*** Block opens ***

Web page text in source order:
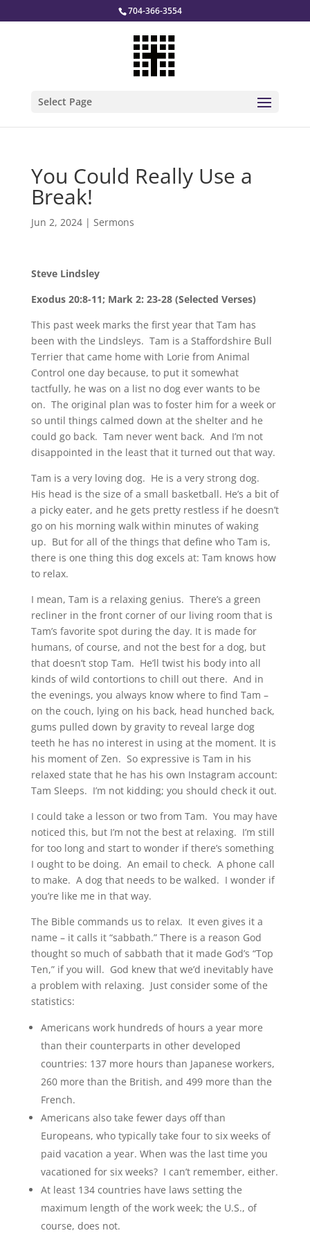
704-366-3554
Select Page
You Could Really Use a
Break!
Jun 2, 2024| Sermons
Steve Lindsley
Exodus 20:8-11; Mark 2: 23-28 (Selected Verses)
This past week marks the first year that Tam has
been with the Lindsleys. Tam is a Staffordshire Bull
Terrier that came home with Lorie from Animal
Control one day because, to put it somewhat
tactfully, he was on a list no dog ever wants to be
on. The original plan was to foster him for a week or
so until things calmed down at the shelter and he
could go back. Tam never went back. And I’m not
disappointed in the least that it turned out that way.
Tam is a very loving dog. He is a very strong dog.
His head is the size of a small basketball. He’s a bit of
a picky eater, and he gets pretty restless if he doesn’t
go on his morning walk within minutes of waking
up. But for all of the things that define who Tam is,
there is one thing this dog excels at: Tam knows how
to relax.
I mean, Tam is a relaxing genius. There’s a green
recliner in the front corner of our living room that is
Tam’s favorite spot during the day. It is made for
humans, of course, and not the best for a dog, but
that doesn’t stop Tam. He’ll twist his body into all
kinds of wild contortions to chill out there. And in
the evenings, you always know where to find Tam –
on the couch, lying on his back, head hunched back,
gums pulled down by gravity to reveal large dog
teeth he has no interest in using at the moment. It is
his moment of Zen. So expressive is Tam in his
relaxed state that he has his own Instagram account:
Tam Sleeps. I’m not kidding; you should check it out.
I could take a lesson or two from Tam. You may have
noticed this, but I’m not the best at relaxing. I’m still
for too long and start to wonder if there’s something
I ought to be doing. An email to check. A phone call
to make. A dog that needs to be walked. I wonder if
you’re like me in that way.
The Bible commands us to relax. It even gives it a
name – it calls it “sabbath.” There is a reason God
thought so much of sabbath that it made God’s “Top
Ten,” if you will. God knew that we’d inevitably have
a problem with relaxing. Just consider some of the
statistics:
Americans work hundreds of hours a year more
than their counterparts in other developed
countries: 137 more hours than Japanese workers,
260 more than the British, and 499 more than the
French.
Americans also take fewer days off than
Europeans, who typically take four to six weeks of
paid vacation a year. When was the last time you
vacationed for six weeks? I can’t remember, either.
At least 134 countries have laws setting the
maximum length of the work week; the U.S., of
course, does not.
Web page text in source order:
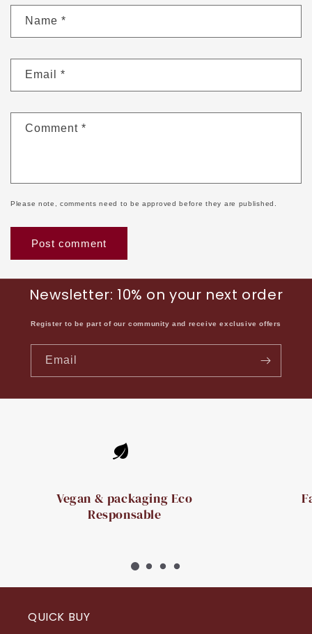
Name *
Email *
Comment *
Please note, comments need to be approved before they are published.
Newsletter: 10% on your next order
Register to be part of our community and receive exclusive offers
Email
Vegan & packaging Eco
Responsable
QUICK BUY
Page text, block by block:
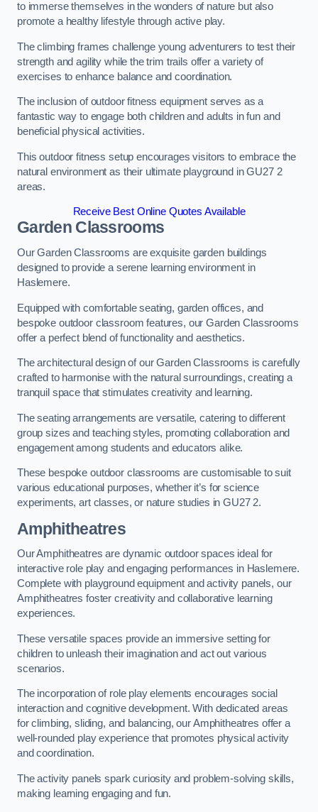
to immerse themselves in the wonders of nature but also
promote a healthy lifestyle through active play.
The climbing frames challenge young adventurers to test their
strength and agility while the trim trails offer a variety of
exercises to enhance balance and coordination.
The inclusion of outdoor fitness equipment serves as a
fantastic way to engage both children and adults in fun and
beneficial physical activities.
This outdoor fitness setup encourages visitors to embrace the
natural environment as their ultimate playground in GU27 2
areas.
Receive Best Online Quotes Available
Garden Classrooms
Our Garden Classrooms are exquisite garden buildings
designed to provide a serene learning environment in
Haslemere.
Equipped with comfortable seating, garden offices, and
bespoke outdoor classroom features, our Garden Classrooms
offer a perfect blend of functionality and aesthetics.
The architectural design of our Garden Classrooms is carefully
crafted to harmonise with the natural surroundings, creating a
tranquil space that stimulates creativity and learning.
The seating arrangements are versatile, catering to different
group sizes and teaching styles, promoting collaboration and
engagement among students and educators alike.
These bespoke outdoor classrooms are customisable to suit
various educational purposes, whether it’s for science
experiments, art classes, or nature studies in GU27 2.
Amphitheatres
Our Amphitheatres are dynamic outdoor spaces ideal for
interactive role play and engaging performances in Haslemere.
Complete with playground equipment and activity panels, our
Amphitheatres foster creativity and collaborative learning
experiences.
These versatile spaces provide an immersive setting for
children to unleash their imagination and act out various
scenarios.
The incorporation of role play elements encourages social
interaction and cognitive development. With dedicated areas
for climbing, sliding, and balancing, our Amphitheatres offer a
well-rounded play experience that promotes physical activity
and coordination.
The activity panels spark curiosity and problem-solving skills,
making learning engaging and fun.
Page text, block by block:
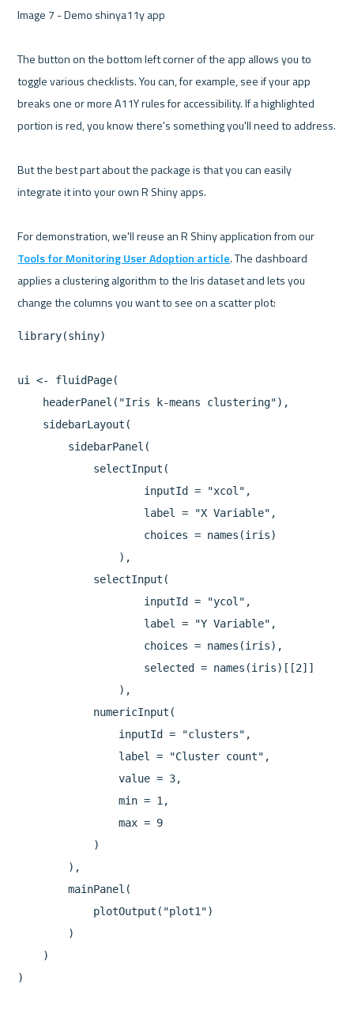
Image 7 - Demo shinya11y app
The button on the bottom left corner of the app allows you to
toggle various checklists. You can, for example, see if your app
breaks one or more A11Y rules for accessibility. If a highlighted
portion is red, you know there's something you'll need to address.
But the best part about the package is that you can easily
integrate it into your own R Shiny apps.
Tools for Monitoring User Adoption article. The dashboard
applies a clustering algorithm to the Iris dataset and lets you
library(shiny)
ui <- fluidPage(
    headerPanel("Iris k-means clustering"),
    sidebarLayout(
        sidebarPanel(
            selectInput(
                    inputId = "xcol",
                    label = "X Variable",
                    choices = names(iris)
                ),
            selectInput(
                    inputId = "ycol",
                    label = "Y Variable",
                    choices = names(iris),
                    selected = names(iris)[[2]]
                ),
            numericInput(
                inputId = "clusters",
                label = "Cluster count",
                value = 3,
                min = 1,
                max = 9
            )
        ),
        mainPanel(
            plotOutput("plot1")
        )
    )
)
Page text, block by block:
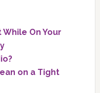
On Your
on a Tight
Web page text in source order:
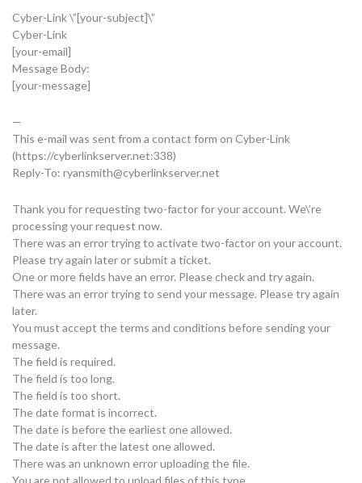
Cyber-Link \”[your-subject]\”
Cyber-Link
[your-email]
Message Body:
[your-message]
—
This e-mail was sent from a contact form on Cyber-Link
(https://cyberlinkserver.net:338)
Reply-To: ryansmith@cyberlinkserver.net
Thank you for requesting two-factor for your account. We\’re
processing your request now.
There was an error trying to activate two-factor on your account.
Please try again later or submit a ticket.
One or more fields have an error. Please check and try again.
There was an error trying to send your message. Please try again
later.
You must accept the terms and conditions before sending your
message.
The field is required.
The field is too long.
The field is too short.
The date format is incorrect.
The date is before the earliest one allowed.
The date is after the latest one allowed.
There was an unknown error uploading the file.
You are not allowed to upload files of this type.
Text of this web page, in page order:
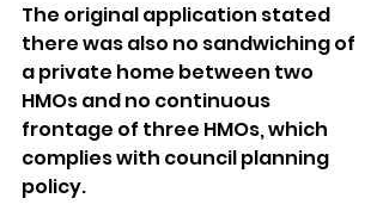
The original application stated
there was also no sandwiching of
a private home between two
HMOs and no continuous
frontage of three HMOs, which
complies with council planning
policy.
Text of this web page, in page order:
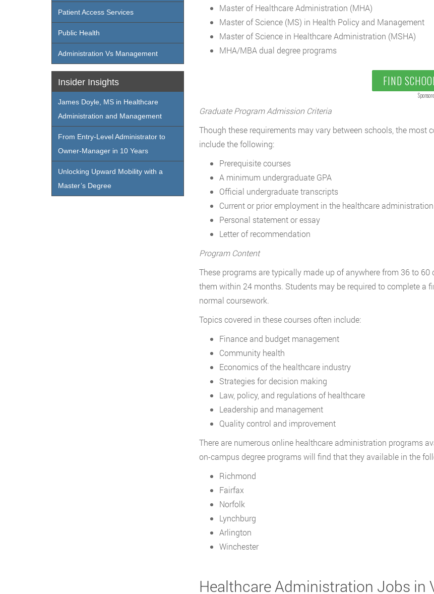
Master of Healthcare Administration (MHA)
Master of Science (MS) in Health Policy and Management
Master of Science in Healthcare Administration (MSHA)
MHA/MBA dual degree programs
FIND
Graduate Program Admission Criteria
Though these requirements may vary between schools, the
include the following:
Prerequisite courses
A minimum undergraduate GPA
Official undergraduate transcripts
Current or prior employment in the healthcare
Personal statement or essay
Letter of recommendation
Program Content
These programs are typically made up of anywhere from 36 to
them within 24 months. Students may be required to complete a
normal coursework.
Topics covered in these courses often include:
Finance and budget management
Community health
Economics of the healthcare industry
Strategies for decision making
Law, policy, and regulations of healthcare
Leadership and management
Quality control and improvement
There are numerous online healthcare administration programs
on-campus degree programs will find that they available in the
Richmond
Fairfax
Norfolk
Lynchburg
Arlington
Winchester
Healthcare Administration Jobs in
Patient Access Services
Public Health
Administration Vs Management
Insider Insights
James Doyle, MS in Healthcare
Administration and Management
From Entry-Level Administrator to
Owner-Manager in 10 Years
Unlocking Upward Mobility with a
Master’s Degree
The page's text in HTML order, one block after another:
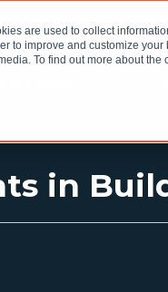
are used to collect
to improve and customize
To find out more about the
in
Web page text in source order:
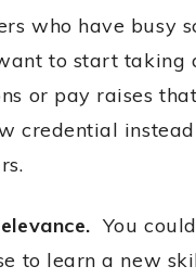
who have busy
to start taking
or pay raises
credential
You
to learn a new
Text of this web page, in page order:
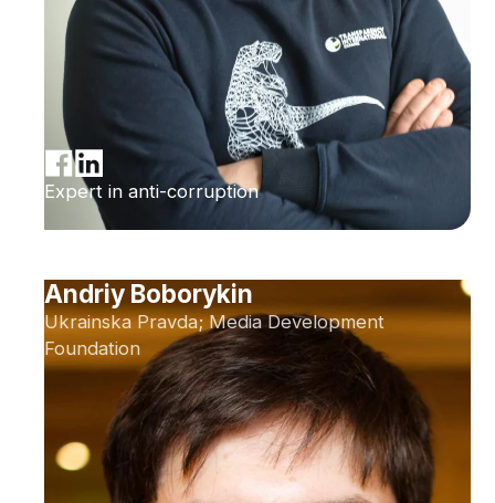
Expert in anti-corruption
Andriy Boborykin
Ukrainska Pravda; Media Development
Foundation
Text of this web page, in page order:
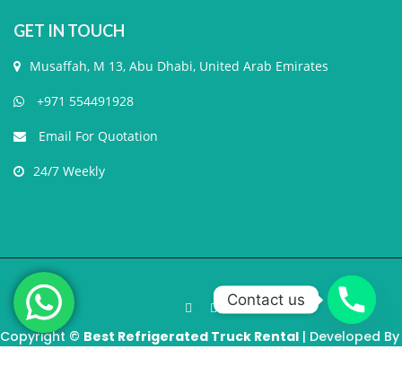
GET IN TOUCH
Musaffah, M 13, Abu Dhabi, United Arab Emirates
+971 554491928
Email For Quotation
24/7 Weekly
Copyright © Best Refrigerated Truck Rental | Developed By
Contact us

*** Block closes ***

◆ **TASK REQUIREMENTS**
Pictures are not part of the copy. Restate everything else in the listing word for word.

◆ **RESPONSE BELOW**
Web page text in source order:
704-366-3554
Select Page
You Could Really Use a
Break!
Jun 2, 2024| Sermons
Steve Lindsley
Exodus 20:8-11; Mark 2: 23-28 (Selected Verses)
This past week marks the first year that Tam has
been with the Lindsleys. Tam is a Staffordshire Bull
Terrier that came home with Lorie from Animal
Control one day because, to put it somewhat
tactfully, he was on a list no dog ever wants to be
on. The original plan was to foster him for a week or
so until things calmed down at the shelter and he
could go back. Tam never went back. And I’m not
disappointed in the least that it turned out that way.
Tam is a very loving dog. He is a very strong dog.
His head is the size of a small basketball. He’s a bit of
a picky eater, and he gets pretty restless if he doesn’t
go on his morning walk within minutes of waking
up. But for all of the things that define who Tam is,
there is one thing this dog excels at: Tam knows how
to relax.
I mean, Tam is a relaxing genius. There’s a green
recliner in the front corner of our living room that is
Tam’s favorite spot during the day. It is made for
humans, of course, and not the best for a dog, but
that doesn’t stop Tam. He’ll twist his body into all
kinds of wild contortions to chill out there. And in
the evenings, you always know where to find Tam –
on the couch, lying on his back, head hunched back,
gums pulled down by gravity to reveal large dog
teeth he has no interest in using at the moment. It is
his moment of Zen. So expressive is Tam in his
relaxed state that he has his own Instagram account:
Tam Sleeps. I’m not kidding; you should check it out.
I could take a lesson or two from Tam. You may have
noticed this, but I’m not the best at relaxing. I’m still
for too long and start to wonder if there’s something
I ought to be doing. An email to check. A phone call
to make. A dog that needs to be walked. I wonder if
you’re like me in that way.
The Bible commands us to relax. It even gives it a
name – it calls it “sabbath.” There is a reason God
thought so much of sabbath that it made God’s “Top
Ten,” if you will. God knew that we’d inevitably have
a problem with relaxing. Just consider some of the
statistics:
Americans work hundreds of hours a year more
than their counterparts in other developed
countries: 137 more hours than Japanese workers,
260 more than the British, and 499 more than the
French.
Americans also take fewer days off than
Europeans, who typically take four to six weeks of
paid vacation a year. When was the last time you
vacationed for six weeks? I can’t remember, either.
At least 134 countries have laws setting the
maximum length of the work week; the U.S., of
course, does not.
Web page text in source order:
Name *
Email *
Comment *
Please note, comments need to be approved before they are published.
Newsletter: 10% on your next order
Register to be part of our community and receive exclusive offers
Email
Vegan & packaging Eco
Responsable
QUICK BUY
Page text, block by block:
to immerse themselves in the wonders of nature but also
promote a healthy lifestyle through active play.
The climbing frames challenge young adventurers to test their
strength and agility while the trim trails offer a variety of
exercises to enhance balance and coordination.
The inclusion of outdoor fitness equipment serves as a
fantastic way to engage both children and adults in fun and
beneficial physical activities.
This outdoor fitness setup encourages visitors to embrace the
natural environment as their ultimate playground in GU27 2
areas.
Receive Best Online Quotes Available
Garden Classrooms
Our Garden Classrooms are exquisite garden buildings
designed to provide a serene learning environment in
Haslemere.
Equipped with comfortable seating, garden offices, and
bespoke outdoor classroom features, our Garden Classrooms
offer a perfect blend of functionality and aesthetics.
The architectural design of our Garden Classrooms is carefully
crafted to harmonise with the natural surroundings, creating a
tranquil space that stimulates creativity and learning.
The seating arrangements are versatile, catering to different
group sizes and teaching styles, promoting collaboration and
engagement among students and educators alike.
These bespoke outdoor classrooms are customisable to suit
various educational purposes, whether it’s for science
experiments, art classes, or nature studies in GU27 2.
Amphitheatres
Our Amphitheatres are dynamic outdoor spaces ideal for
interactive role play and engaging performances in Haslemere.
Complete with playground equipment and activity panels, our
Amphitheatres foster creativity and collaborative learning
experiences.
These versatile spaces provide an immersive setting for
children to unleash their imagination and act out various
scenarios.
The incorporation of role play elements encourages social
interaction and cognitive development. With dedicated areas
for climbing, sliding, and balancing, our Amphitheatres offer a
well-rounded play experience that promotes physical activity
and coordination.
The activity panels spark curiosity and problem-solving skills,
making learning engaging and fun.
Page text, block by block:
Image 7 - Demo shinya11y app
The button on the bottom left corner of the app allows you to
toggle various checklists. You can, for example, see if your app
breaks one or more A11Y rules for accessibility. If a highlighted
portion is red, you know there's something you'll need to address.
But the best part about the package is that you can easily
integrate it into your own R Shiny apps.
Tools for Monitoring User Adoption article. The dashboard
applies a clustering algorithm to the Iris dataset and lets you
library(shiny)
ui <- fluidPage(
    headerPanel("Iris k-means clustering"),
    sidebarLayout(
        sidebarPanel(
            selectInput(
                    inputId = "xcol",
                    label = "X Variable",
                    choices = names(iris)
                ),
            selectInput(
                    inputId = "ycol",
                    label = "Y Variable",
                    choices = names(iris),
                    selected = names(iris)[[2]]
                ),
            numericInput(
                inputId = "clusters",
                label = "Cluster count",
                value = 3,
                min = 1,
                max = 9
            )
        ),
        mainPanel(
            plotOutput("plot1")
        )
    )
)
Page text, block by block:
On Your
on a Tight
Web page text in source order:
Cyber-Link \”[your-subject]\”
Cyber-Link
[your-email]
Message Body:
[your-message]
—
This e-mail was sent from a contact form on Cyber-Link
(https://cyberlinkserver.net:338)
Reply-To: ryansmith@cyberlinkserver.net
Thank you for requesting two-factor for your account. We\’re
processing your request now.
There was an error trying to activate two-factor on your account.
Please try again later or submit a ticket.
One or more fields have an error. Please check and try again.
There was an error trying to send your message. Please try again
later.
You must accept the terms and conditions before sending your
message.
The field is required.
The field is too long.
The field is too short.
The date format is incorrect.
The date is before the earliest one allowed.
The date is after the latest one allowed.
There was an unknown error uploading the file.
You are not allowed to upload files of this type.
Text of this web page, in page order:
The original application stated
there was also no sandwiching of
a private home between two
HMOs and no continuous
frontage of three HMOs, which
complies with council planning
policy.
Text of this web page, in page order:
Master of Healthcare Administration (MHA)
Master of Science (MS) in Health Policy and Management
Master of Science in Healthcare Administration (MSHA)
MHA/MBA dual degree programs
FIND
Graduate Program Admission Criteria
Though these requirements may vary between schools, the
include the following:
Prerequisite courses
A minimum undergraduate GPA
Official undergraduate transcripts
Current or prior employment in the healthcare
Personal statement or essay
Letter of recommendation
Program Content
These programs are typically made up of anywhere from 36 to
them within 24 months. Students may be required to complete a
normal coursework.
Topics covered in these courses often include:
Finance and budget management
Community health
Economics of the healthcare industry
Strategies for decision making
Law, policy, and regulations of healthcare
Leadership and management
Quality control and improvement
There are numerous online healthcare administration programs
on-campus degree programs will find that they available in the
Richmond
Fairfax
Norfolk
Lynchburg
Arlington
Winchester
Healthcare Administration Jobs in
Patient Access Services
Public Health
Administration Vs Management
Insider Insights
James Doyle, MS in Healthcare
Administration and Management
From Entry-Level Administrator to
Owner-Manager in 10 Years
Unlocking Upward Mobility with a
Master’s Degree
The page's text in HTML order, one block after another:
are used to collect
to improve and customize
To find out more about the
in
Web page text in source order:
who have busy
to start taking
or pay raises
credential
You
to learn a new
Text of this web page, in page order:
Expert in anti-corruption
Andriy Boborykin
Ukrainska Pravda; Media Development
Foundation
Text of this web page, in page order:
GET IN TOUCH
Musaffah, M 13, Abu Dhabi, United Arab Emirates
+971 554491928
Email For Quotation
24/7 Weekly
Copyright © Best Refrigerated Truck Rental | Developed By
Contact us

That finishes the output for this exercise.